Records from a data collection:
+++++
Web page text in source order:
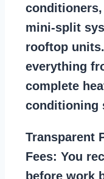
mini-split
rooftop
everything
complete
conditioning
Transparent
Fees: You
before work
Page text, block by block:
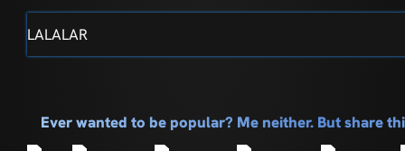
LALALAR
Ever wanted to be popular? Me neither. But share
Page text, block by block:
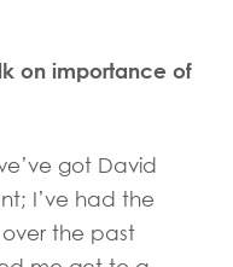
on importance of
got David
I’ve had the
the past
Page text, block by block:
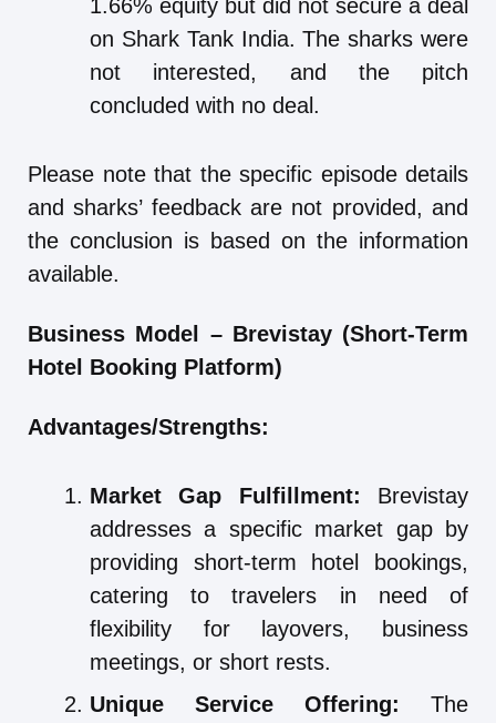
1.66% equity but did not secure a deal
on Shark Tank India. The sharks were
not interested, and the pitch
concluded with no deal.
Please note that the specific episode details
and sharks’ feedback are not provided, and
the conclusion is based on the information
available.
Business Model – Brevistay (Short-Term
Hotel Booking Platform)
Advantages/Strengths:
Market Gap Fulfillment: Brevistay
addresses a specific market gap by
providing short-term hotel bookings,
catering to travelers in need of
flexibility for layovers, business
meetings, or short rests.
Unique Service Offering: The
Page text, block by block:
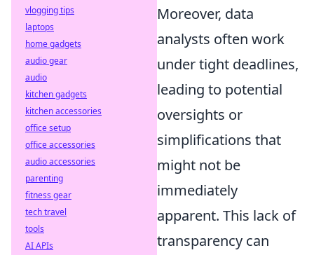
Moreover, data
analysts often work
under tight deadlines,
leading to potential
oversights or
simplifications that
might not be
immediately
apparent. This lack of
transparency can
vlogging tips
laptops
home gadgets
audio gear
audio
kitchen gadgets
kitchen accessories
office setup
office accessories
audio accessories
parenting
fitness gear
tech travel
tools
AI APIs
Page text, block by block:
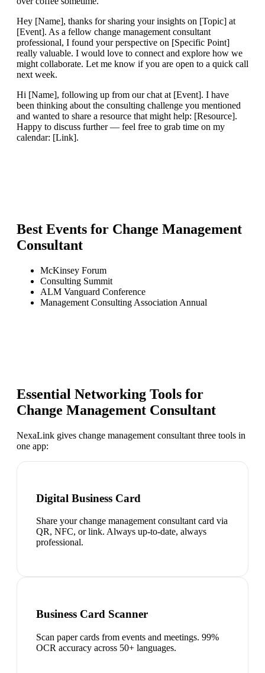
Hey [Name], thanks for sharing your insights on [Topic] at
[Event]. As a fellow change management consultant
professional, I found your perspective on [Specific Point]
really valuable. I would love to connect and explore how we
might collaborate. Let me know if you are open to a quick call
next week.
Hi [Name], following up from our chat at [Event]. I have
been thinking about the consulting challenge you mentioned
and wanted to share a resource that might help: [Resource].
Happy to discuss further — feel free to grab time on my
calendar: [Link].
Best Events for Change Management
Consultant
McKinsey Forum
Consulting Summit
ALM Vanguard Conference
Management Consulting Association Annual
Essential Networking Tools for
Change Management Consultant
NexaLink gives change management consultant three tools in
one app:
Digital Business Card
Share your change management consultant card via
QR, NFC, or link. Always up-to-date, always
professional.
Business Card Scanner
Scan paper cards from events and meetings. 99%
OCR accuracy across 50+ languages.
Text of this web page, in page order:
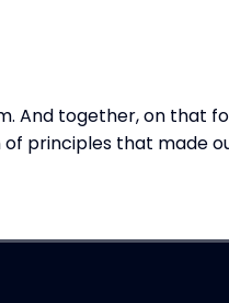
And together, on that
principles that made
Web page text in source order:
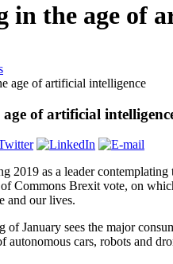
in the age of
age of artificial intelligence
age of artificial
2019 as a leader
Commons Brexit vote, on
and our lives.
of January sees the major
autonomous cars, robots and
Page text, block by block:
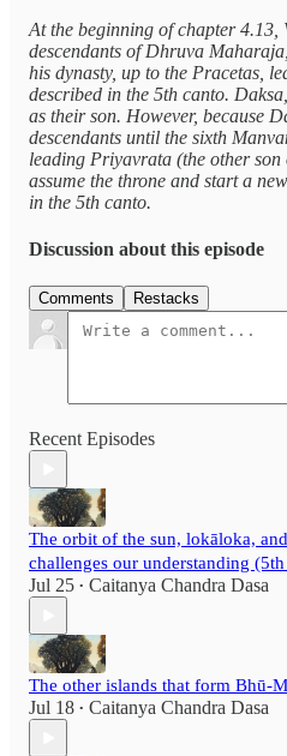
At the beginning of chapter 4.13,
descendants of Dhruva
his dynasty, up to the Pracetas,
described in the 5th canto.
as their son. However, because
descendants until the sixth
leading Priyavrata (the other
assume the throne and start a
in the 5th canto.
Discussion about this episode
Comments Restacks
Recent Episodes
The orbit of the sun, lokāloka,
challenges our understanding
Jul 25 • Caitanya Chandra Dasa
The other islands that form Bhū-
Jul 18 • Caitanya Chandra Dasa
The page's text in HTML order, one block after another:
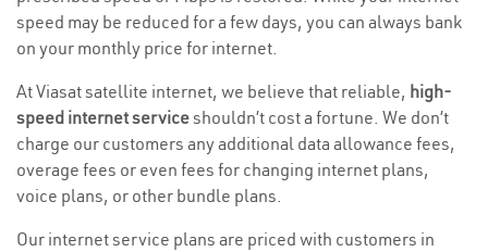
speed may be reduced for a few days, you can always bank
on your monthly price for internet.
At Viasat satellite internet, we believe that reliable, high-
speed internet serviceshouldn’t cost a fortune. We don’t
charge our customers any additional data allowance fees,
overage fees or even fees for changing internet plans,
voice plans, or other bundle plans.
Our internet service plans are priced with customers in
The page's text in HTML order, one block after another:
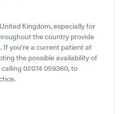
Kingdom, especially for
the country provide
If you're a current patient at
the possible availability of
02074 059360, to
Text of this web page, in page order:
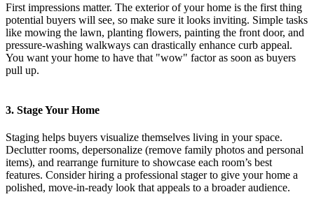
First impressions matter. The exterior of your home is the first thing
potential buyers will see, so make sure it looks inviting. Simple tasks
like mowing the lawn, planting flowers, painting the front door, and
pressure-washing walkways can drastically enhance curb appeal.
You want your home to have that "wow" factor as soon as buyers
pull up.
3. Stage Your Home
Staging helps buyers visualize themselves living in your space.
Declutter rooms, depersonalize (remove family photos and personal
items), and rearrange furniture to showcase each room’s best
features. Consider hiring a professional stager to give your home a
polished, move-in-ready look that appeals to a broader audience.
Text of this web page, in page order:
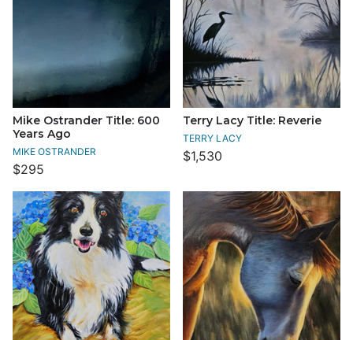
Mike Ostrander Title: 600
Years Ago
MIKE OSTRANDER
$295
Terry Lacy Title: Reverie
TERRY LACY
$1,530
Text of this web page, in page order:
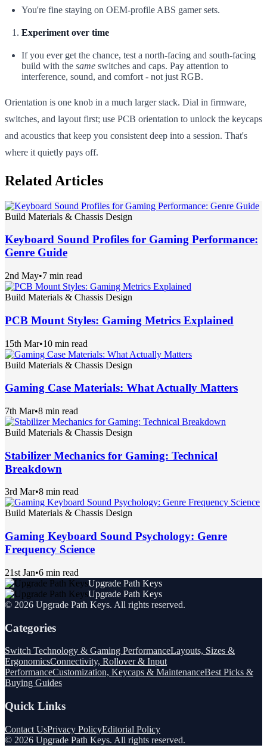
You're fine staying on OEM-profile ABS gamer sets.
Experiment over time
If you ever get the chance, test a north-facing and south-facing
build with the same switches and caps. Pay attention to
interference, sound, and comfort - not just RGB.
Orientation is one knob in a much larger stack. Dial in firmware,
switches, and layout first; use PCB orientation to unlock the keycaps
and acoustics that keep you consistent deep into a session. That's
where it quietly pays off.
Related Articles
Build Materials & Chassis Design
Keyboard Sound Profiles for Gaming Performance:
Genre Guide
2nd May•7 min read
Build Materials & Chassis Design
PCB Mount Styles: Gaming Metrics Explained
15th Mar•10 min read
Build Materials & Chassis Design
Gaming Case Materials: What Actually Matters
7th Mar•8 min read
Build Materials & Chassis Design
Stabilizer Mechanics for Gaming: Technical
Breakdown
3rd Mar•8 min read
Build Materials & Chassis Design
Gaming Keyboard Sound Psychology: Genre
Frequency Science
21st Jan•6 min read
Upgrade Path Keys
Upgrade Path Keys
© 2026 Upgrade Path Keys. All rights reserved.
Categories
Switch Technology & Gaming PerformanceLayouts, Sizes &
ErgonomicsConnectivity, Rollover & Input
PerformanceCustomization, Keycaps & MaintenanceBest Picks &
Buying Guides
Quick Links
Contact UsPrivacy PolicyEditorial Policy
© 2026 Upgrade Path Keys. All rights reserved.
+++++
* Problem statement *
Count how many lines above hold the word "Title", then reply with that number alone.

* Answer to the problem *
2